Your job is to print, exactly, the lines in the data below from the line with "Chili Mac and Cheese" through the line with "industry within the meaning of", both included, and to omit any picture.

***** DATA TO EXAMINE *****

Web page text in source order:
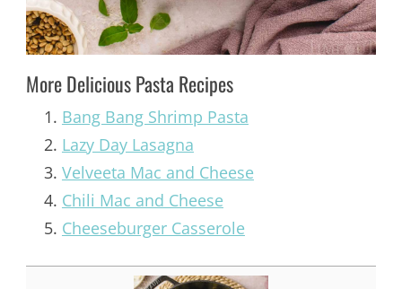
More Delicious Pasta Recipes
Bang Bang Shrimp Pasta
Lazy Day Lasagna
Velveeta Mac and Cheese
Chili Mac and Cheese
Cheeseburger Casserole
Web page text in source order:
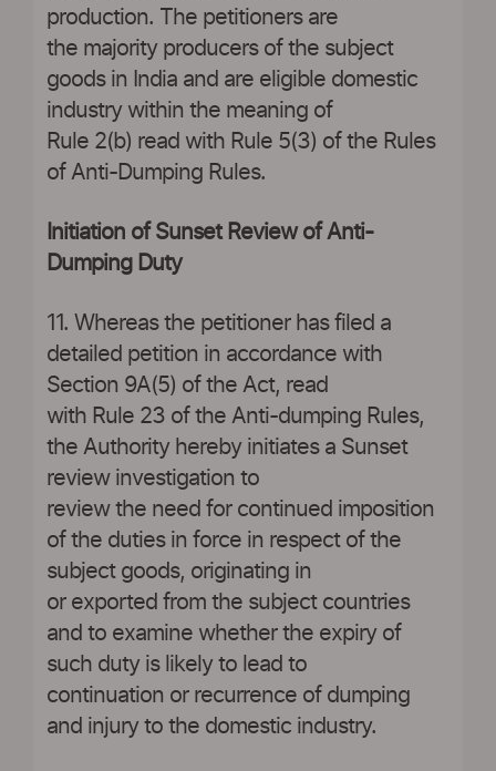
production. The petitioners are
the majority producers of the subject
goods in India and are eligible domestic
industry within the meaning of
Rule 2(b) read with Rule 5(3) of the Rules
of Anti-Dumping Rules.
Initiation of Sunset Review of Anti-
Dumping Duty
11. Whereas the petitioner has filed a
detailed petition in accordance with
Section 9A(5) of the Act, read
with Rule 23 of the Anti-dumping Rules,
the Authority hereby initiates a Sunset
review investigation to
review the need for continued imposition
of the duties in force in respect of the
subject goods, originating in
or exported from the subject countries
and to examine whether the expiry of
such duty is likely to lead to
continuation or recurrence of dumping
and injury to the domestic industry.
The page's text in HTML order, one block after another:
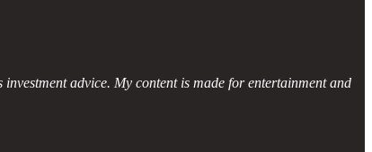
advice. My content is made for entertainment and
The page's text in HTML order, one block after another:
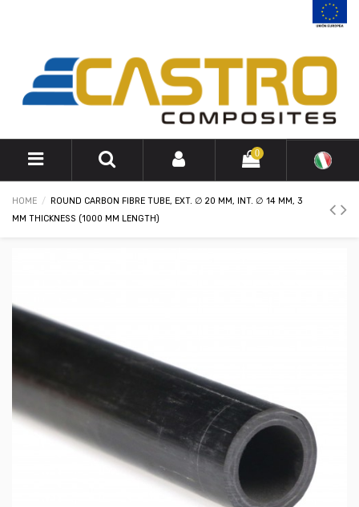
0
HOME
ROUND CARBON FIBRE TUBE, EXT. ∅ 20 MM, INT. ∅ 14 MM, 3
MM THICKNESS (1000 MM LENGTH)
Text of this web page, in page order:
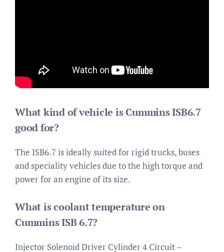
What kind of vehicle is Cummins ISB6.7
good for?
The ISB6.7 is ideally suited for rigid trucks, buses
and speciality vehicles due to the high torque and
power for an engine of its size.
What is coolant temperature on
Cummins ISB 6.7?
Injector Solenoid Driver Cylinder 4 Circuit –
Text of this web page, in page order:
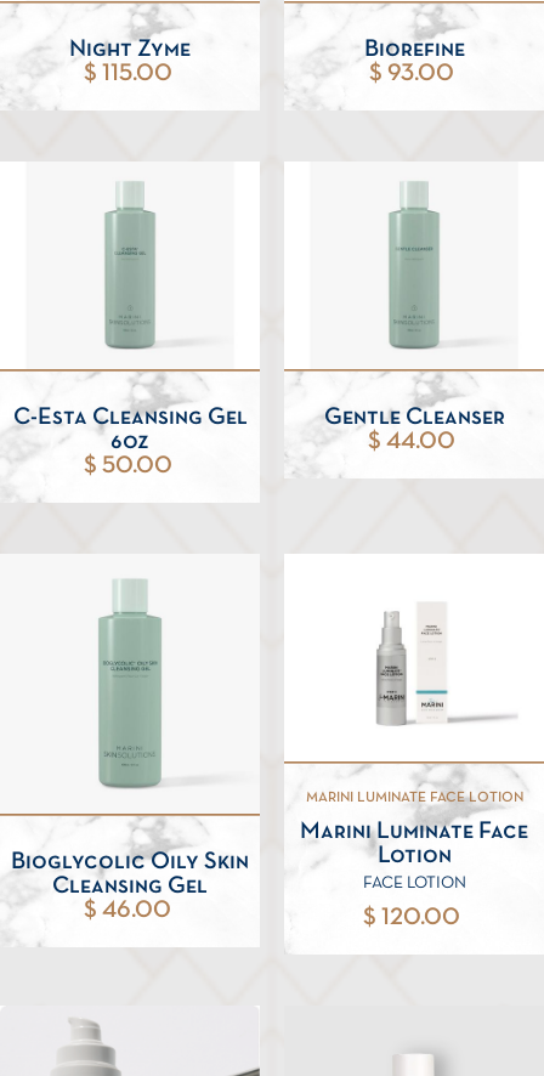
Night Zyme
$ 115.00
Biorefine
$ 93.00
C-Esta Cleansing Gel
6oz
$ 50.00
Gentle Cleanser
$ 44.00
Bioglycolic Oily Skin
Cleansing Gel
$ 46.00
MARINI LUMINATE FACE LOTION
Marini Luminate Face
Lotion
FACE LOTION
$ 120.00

*****

• OUTPUT
Chili Mac and Cheese
Cheeseburger Casserole
Web page text in source order:
production. The petitioners are
the majority producers of the subject
goods in India and are eligible domestic
industry within the meaning of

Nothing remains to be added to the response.